A thin prism `P_(1)` with angle`6^(@)` and made from glass of refractive index 1.54 is combined with another thin prism `P_(2)` of refractive index 1.72 to produce dispersion without deviation. The angle of prism `P_(2)` will be

To solve the problem of finding the angle of prism \( P_2 \) that, when combined with prism \( P_1 \), produces dispersion without deviation, we can follow these steps: ### Step-by-Step Solution: 1. **Understanding the Condition for Dispersion without Deviation**: - For dispersion without deviation, the total deviation caused by both prisms must be zero.
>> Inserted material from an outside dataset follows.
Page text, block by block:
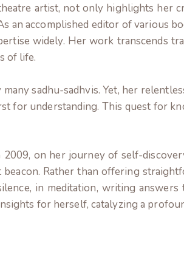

This means that the deviation caused by prism \( P_1 \) must equal the negative of the deviation caused by prism \( P_2 \). 2. **Formula for Deviation**: - The deviation \( D \) for a thin prism is given by the formula: \[ D = (\mu - 1) \cdot A \] where \( \mu \) is the refractive index of the prism and \( A \) is the angle of the prism. 3. **Setting Up the Equation**: - Let \( \mu_1 = 1.54 \) (for prism \( P_1 \)), \( A_1 = 6^\circ \) (angle of prism \( P_1 \)), \( \mu_2 = 1.72 \) (for prism \( P_2 \)), and \( A_2 \) be the angle of prism \( P_2 \) that we need to find. - According to our condition: \[ D_1 + D_2 = 0 \] - This leads to: \[ (\mu_1 - 1) \cdot A_1 = (\mu_2 - 1) \cdot A_2 \] 4. **Substituting Known Values**: - Substitute the values into the equation: \[ (1.54 - 1) \cdot 6 = (1.72 - 1) \cdot A_2 \] - Simplifying gives: \[ 0.54 \cdot 6 = 0.72 \cdot A_2 \] 5. **Calculating \( A_2 \)**: - Calculate the left-hand side: \[ 0.54 \cdot 6 = 3.24 \] - Now, we can solve for \( A_2 \): \[ 3.24 = 0.72 \cdot A_2 \] \[ A_2 = \frac{3.24}{0.72} = 4.5^\circ \] 6. **Final Result**: - The angle of prism \( P_2 \) is: \[ A_2 = 4.5^\circ \text{ or } 4^\circ 30' \] ### Conclusion: The angle of prism \( P_2 \) that produces dispersion without deviation when combined with prism \( P_1 \) is \( 4.5^\circ \).